I'm working on a turn based board game for iPhone and eventually Android. I'm using Appcelerator Titanium to develop it. My multiplayer design is similar to Words With Friends. Users take turns when ready, and then the opponent's game board is updated accordingly.
One of my needs is to have a messaging API which enables the 2 players' devices to update one another on the status of the game board after a move. Thinking of doing this with JSON and keeping a JSON object on the device which contains the location of all game board pieces at any given time. This is the object that will need to update on the local device and then send a change to the opponent's device after a move is made.

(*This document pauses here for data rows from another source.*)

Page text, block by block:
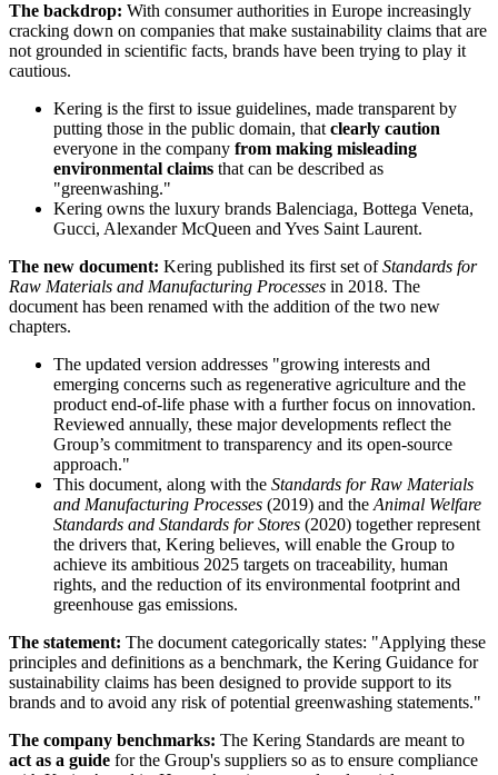
The backdrop: With consumer authorities in Europe increasingly
cracking down on companies that make sustainability claims that are
not grounded in scientific facts, brands have been trying to play it
cautious.
Kering is the first to issue guidelines, made transparent by
putting those in the public domain, thatclearly caution
everyone in the company from making misleading
environmental claims that can be described as
"greenwashing."
Kering owns the luxury brands Balenciaga, Bottega Veneta,
Gucci, Alexander McQueen and Yves Saint Laurent.
The new document: Kering published its first set ofStandards for
Raw Materials and Manufacturing Processes in 2018. The
document has been renamed with the addition of the two new
chapters.
The updated version addresses "growing interests and
emerging concerns such as regenerative agriculture and the
product end-of-life phase with a further focus on innovation.
Reviewed annually, these major developments reflect the
Group’s commitment to transparency and its open-source
approach."
This document, along with the Standards for Raw Materials
and Manufacturing Processes (2019) and theAnimal Welfare
Standards and Standards for Stores (2020) together represent
the drivers that, Kering believes, will enable the Group to
achieve its ambitious 2025 targets on traceability, human
rights, and the reduction of its environmental footprint and
greenhouse gas emissions.
The statement: The document categorically states: "Applying these
principles and definitions as a benchmark, the Kering Guidance for
sustainability claims has been designed to provide support to its
brands and to avoid any risk of potential greenwashing statements."
The company benchmarks: The Kering Standards are meant to
act as a guide for the Group's suppliers so as to ensure compliance
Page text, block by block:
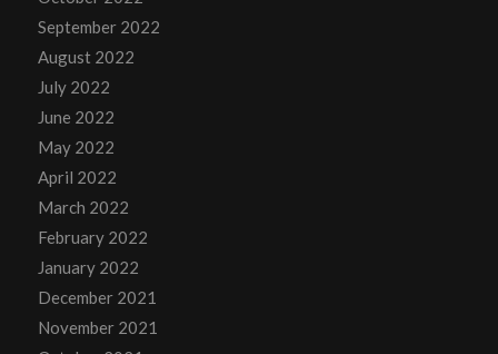
September 2022
August 2022
July 2022
June 2022
May 2022
April 2022
March 2022
February 2022
January 2022
December 2021
November 2021
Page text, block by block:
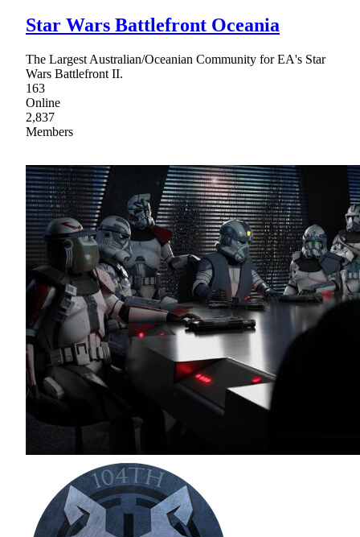
Star Wars Battlefront Oceania
The Largest Australian/Oceanian Community for EA's Star
Wars Battlefront II.
163
Online
2,837
Members
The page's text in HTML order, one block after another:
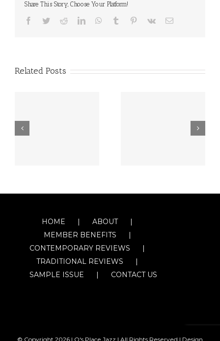
Share This Story, Choose Your Platform!
Facebook
TwitterRedditLinkedInWhatsApp
Tumblr Pinterest
Vk Email
Related Posts
HOME
ABOUT
MEMBER BENEFITS
CONTEMPORARY REVIEWS
TRADITIONAL REVIEWS
SAMPLE ISSUE
CONTACT US
© Copyright 2026 | O's Place Jazz | All Rights Reserved | Design
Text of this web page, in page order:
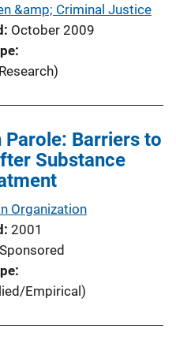
&amp; Criminal Justice
October 2009
Parole: Barriers to
Substance
Organization
2001
Empirical)
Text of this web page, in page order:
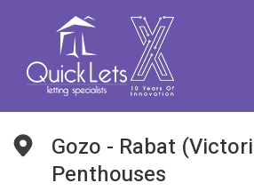
Gozo - Rabat
Penthouses
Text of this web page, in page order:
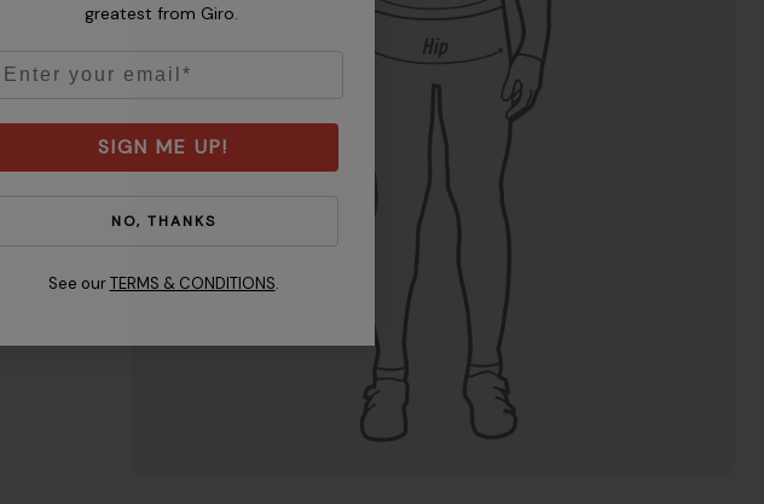
greatest from Giro.
SIGN ME UP!
NO, THANKS
See our TERMS & CONDITIONS.
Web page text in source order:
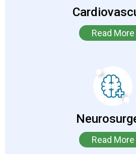
Read More
Read More
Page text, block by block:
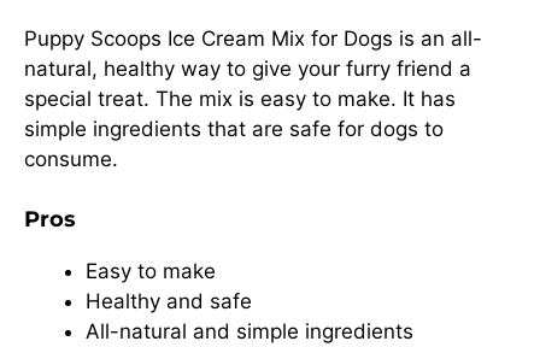
Puppy Scoops Ice Cream Mix for Dogs is an all-
natural, healthy way to give your furry friend a
special treat. The mix is easy to make. It has
simple ingredients that are safe for dogs to
consume.
Pros
Easy to make
Healthy and safe
All-natural and simple ingredients
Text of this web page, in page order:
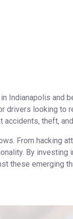
Indianapolis and
drivers looking to
accidents, theft,
From hacking
By investing
these emerging

I've done APIs in the past for mobile platforms and to do so I've used PHP with MySQL and sent JSON back and forth between the API server and the mobile device. Works just dandy for low concurrent users, and generally non-massive apps. Here's to hoping this one will get massive ;)
So now, instead of a general httpd server and the like, I'm starting to think about persistent sockets and if they're needed or not for my new game. I'm also thinking that it might be smart to forgo the big LAMP stack, and for scalability and maybe ease of development, to lean more towards a data flow of something like Mongo/Couch -> node.js -> iPhone. I'll be honest, it would be my first foray into a non-sql db and node.js as well.
Interested to hear others' takes and experiences on this, more options/thoughts, and whether I am thinking about it the right way, or just creating headaches for myself.